> [ABOUT THIS TASK] Find every line below where the string "atom" shows up, and copy those lines.
(TASK INPUT)
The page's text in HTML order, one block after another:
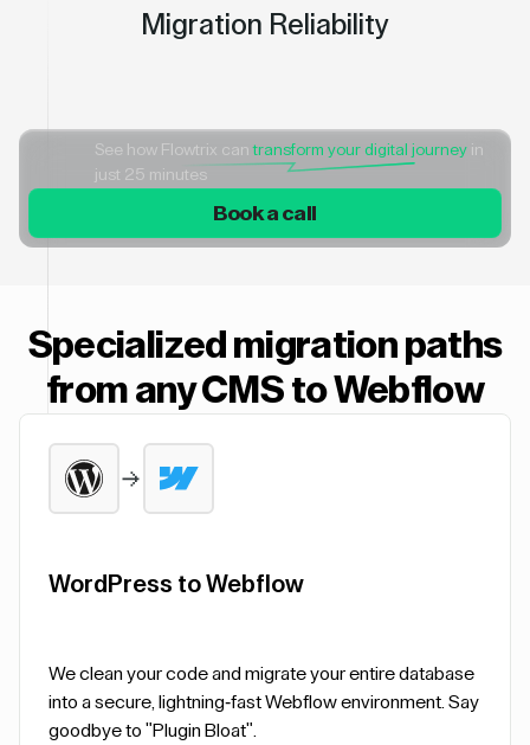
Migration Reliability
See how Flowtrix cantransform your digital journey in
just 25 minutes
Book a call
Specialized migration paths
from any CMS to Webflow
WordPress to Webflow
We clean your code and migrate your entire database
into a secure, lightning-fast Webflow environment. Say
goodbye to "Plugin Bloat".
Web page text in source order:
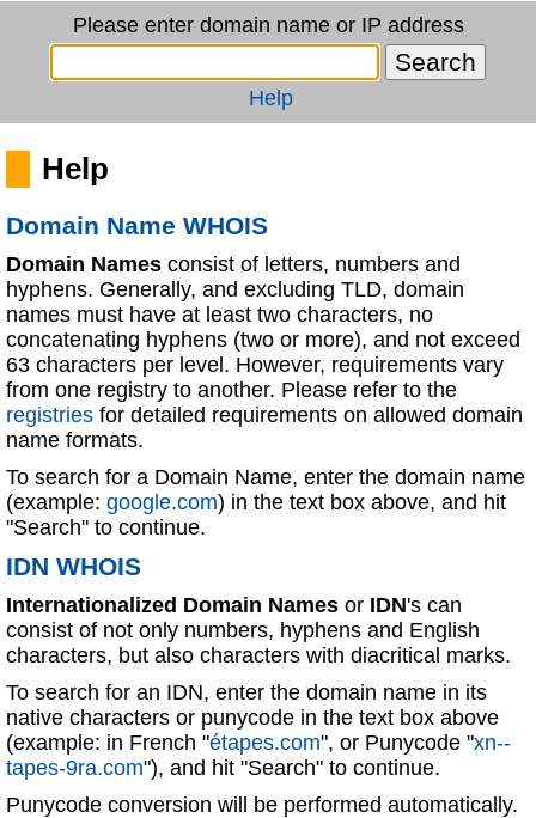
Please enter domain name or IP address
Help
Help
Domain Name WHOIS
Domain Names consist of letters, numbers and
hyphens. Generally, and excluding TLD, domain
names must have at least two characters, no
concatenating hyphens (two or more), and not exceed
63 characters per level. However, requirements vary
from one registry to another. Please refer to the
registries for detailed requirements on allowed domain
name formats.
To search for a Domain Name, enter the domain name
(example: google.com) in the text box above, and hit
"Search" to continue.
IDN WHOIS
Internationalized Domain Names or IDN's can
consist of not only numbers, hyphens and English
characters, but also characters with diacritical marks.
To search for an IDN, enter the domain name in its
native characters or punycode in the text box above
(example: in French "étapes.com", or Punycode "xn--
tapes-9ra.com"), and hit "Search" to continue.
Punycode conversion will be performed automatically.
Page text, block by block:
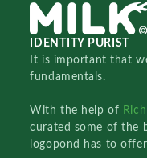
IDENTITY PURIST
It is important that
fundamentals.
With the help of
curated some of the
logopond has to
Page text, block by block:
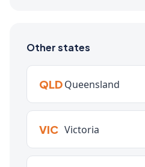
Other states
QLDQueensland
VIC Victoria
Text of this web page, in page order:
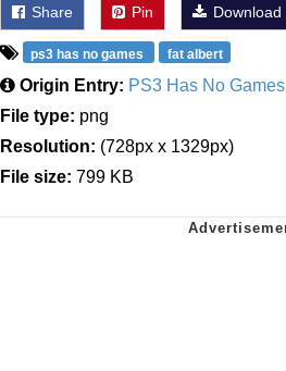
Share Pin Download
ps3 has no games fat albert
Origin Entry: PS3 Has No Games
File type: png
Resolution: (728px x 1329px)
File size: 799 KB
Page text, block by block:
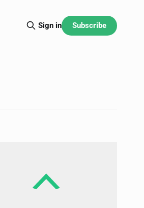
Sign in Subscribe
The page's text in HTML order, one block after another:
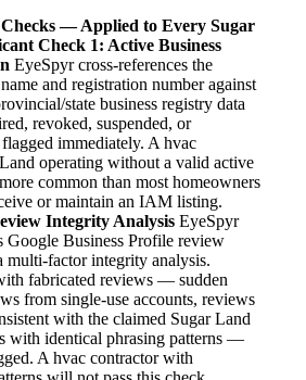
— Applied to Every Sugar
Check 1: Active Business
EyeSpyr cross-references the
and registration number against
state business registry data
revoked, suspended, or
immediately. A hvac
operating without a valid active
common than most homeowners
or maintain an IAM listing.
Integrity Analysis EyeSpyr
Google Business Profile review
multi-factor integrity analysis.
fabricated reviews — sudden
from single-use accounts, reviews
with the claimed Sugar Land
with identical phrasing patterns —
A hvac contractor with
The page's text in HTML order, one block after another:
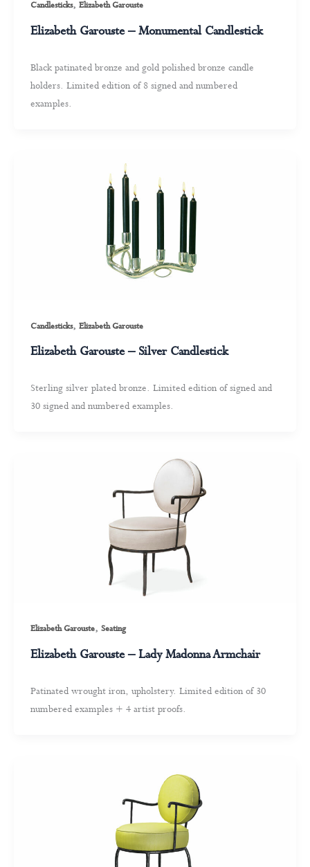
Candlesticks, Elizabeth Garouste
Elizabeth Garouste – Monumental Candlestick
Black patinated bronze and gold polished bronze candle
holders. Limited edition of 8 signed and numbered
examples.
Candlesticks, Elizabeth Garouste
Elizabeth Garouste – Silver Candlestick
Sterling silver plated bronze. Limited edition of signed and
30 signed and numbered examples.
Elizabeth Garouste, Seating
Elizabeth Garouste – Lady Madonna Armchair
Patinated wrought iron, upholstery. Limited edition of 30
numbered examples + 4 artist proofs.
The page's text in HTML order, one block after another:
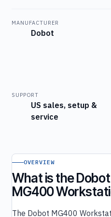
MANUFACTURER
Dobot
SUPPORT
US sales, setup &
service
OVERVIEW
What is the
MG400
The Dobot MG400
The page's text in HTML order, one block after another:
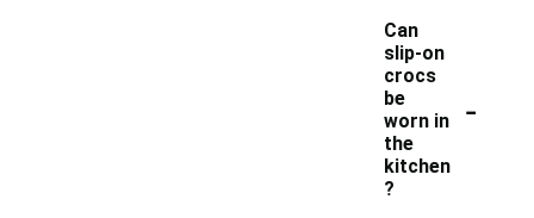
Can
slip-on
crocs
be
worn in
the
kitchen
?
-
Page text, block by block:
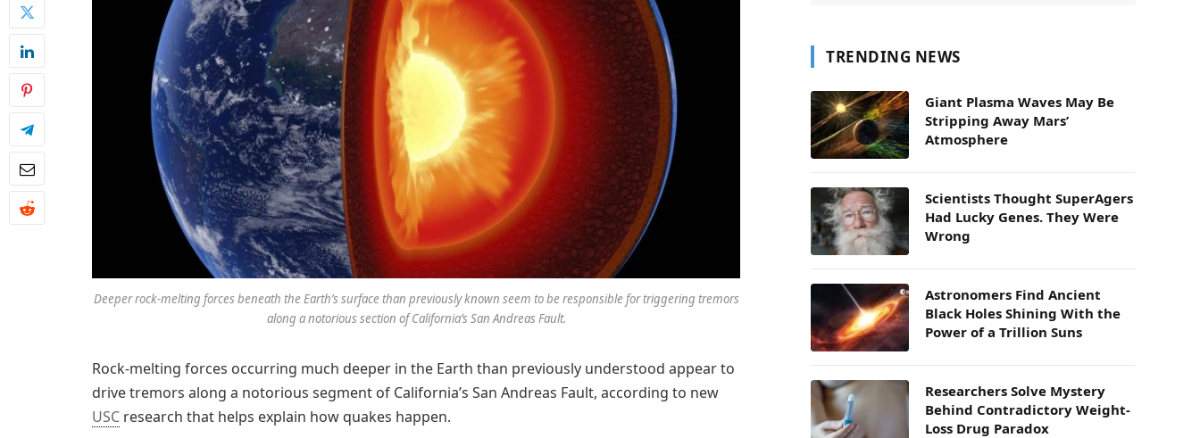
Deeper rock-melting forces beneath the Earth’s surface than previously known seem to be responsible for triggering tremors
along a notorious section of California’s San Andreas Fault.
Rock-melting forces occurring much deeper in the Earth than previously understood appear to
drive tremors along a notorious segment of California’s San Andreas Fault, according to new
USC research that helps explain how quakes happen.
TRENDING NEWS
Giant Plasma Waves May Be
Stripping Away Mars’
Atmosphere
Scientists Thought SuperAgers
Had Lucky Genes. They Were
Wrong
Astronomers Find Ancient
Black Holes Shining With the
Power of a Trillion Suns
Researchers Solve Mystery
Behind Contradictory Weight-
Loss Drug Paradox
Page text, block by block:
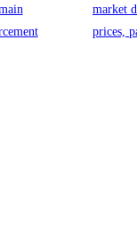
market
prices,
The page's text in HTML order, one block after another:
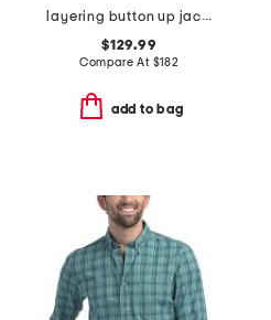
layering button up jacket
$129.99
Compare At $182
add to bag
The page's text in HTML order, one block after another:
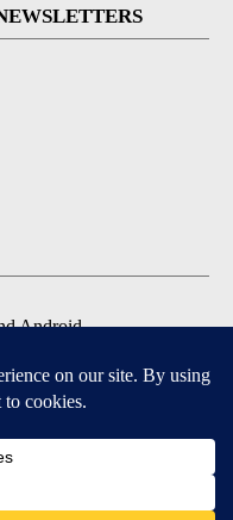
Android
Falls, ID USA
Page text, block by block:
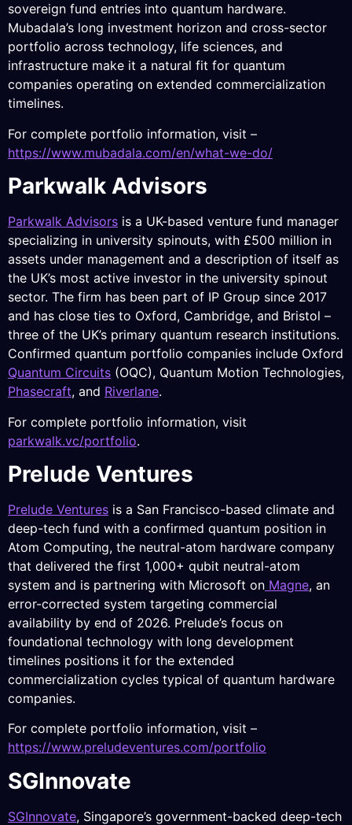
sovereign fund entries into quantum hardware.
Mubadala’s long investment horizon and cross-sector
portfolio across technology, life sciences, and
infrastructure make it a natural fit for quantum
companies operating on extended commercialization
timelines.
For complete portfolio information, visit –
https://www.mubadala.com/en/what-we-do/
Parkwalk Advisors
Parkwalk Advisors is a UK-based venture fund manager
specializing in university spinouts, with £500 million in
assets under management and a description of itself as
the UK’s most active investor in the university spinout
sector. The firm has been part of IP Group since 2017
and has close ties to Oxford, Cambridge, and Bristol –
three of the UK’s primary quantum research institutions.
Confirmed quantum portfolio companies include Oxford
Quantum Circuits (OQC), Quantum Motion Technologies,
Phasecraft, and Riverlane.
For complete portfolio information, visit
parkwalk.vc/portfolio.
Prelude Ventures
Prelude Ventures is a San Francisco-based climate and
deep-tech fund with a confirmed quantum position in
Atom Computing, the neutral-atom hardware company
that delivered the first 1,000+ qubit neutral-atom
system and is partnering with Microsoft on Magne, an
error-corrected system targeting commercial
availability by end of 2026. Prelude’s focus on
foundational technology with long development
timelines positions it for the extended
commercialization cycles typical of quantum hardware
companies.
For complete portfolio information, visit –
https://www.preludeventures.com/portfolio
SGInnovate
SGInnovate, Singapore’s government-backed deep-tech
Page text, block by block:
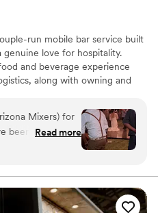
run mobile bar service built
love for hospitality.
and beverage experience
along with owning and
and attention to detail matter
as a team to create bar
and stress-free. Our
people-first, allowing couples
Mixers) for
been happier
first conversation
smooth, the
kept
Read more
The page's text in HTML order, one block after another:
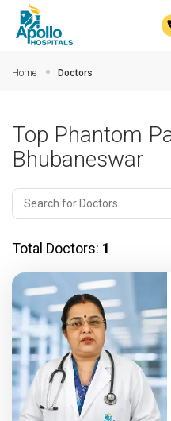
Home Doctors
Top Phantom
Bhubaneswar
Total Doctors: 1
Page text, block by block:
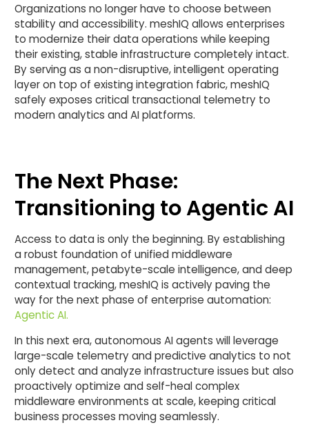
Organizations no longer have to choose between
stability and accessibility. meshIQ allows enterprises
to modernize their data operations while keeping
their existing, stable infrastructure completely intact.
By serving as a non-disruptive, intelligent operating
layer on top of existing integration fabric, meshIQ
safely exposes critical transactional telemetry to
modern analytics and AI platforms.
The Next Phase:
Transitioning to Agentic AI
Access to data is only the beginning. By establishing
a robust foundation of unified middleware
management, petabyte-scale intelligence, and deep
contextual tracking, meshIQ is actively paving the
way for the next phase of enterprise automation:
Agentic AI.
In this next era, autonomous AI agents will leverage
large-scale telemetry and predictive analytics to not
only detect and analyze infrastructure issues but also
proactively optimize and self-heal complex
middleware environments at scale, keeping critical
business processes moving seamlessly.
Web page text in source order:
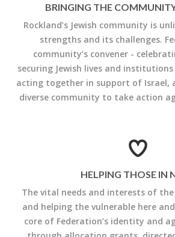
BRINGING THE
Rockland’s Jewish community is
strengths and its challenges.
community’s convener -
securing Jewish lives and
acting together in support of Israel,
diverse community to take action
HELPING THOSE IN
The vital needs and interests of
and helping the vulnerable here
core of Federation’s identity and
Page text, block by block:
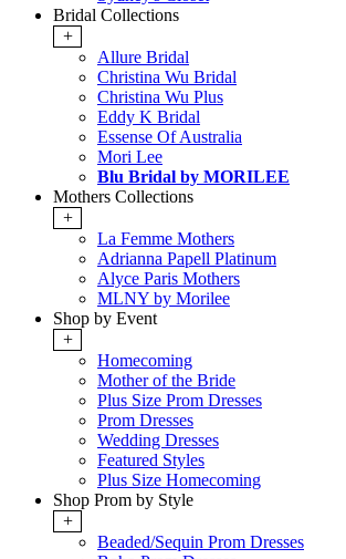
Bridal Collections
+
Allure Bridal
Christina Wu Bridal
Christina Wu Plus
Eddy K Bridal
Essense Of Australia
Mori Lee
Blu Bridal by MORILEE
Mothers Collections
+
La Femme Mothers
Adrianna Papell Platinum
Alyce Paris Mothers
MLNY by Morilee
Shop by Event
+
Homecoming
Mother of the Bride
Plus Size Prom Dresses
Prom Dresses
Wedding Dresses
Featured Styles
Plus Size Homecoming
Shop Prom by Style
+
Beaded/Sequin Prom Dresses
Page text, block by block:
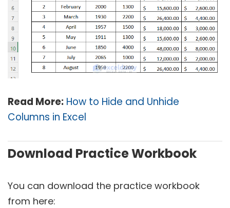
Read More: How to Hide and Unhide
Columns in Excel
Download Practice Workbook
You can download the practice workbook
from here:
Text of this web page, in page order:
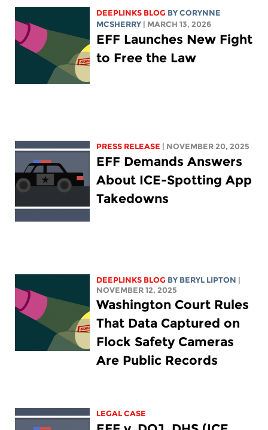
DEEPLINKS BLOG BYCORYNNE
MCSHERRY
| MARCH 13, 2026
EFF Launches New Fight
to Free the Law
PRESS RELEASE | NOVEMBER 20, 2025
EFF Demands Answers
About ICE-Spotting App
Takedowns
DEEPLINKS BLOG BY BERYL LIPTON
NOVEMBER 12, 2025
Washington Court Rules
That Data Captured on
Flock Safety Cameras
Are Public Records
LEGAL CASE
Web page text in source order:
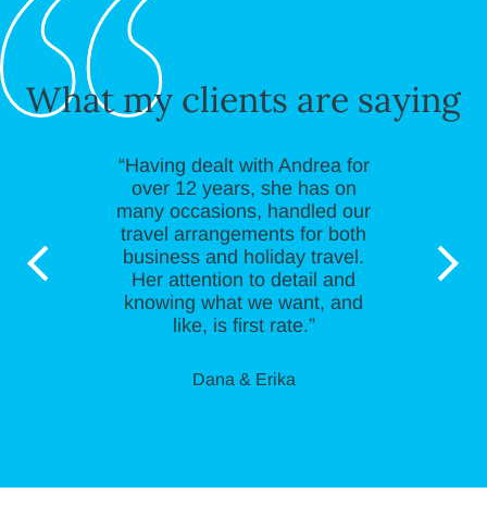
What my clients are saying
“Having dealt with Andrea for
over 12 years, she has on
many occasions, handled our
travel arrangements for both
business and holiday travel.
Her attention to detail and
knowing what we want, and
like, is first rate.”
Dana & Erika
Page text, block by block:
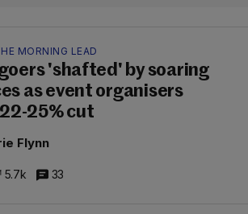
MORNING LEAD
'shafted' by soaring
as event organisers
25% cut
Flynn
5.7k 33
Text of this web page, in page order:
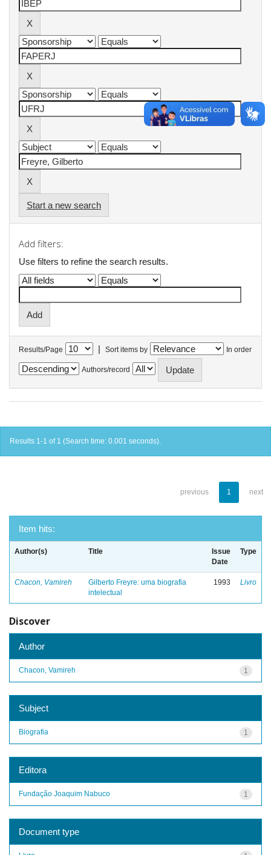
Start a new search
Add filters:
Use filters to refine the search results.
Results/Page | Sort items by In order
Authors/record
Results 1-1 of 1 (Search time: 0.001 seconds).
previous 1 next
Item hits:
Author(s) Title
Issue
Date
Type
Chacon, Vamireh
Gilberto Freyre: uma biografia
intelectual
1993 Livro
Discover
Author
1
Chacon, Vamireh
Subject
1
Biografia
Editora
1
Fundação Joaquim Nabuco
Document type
(End TASK INPUT)
> [FINISHED EXERCISE]
Atom Computing, the neutral-atom hardware company
that delivered the first 1,000+ qubit neutral-atom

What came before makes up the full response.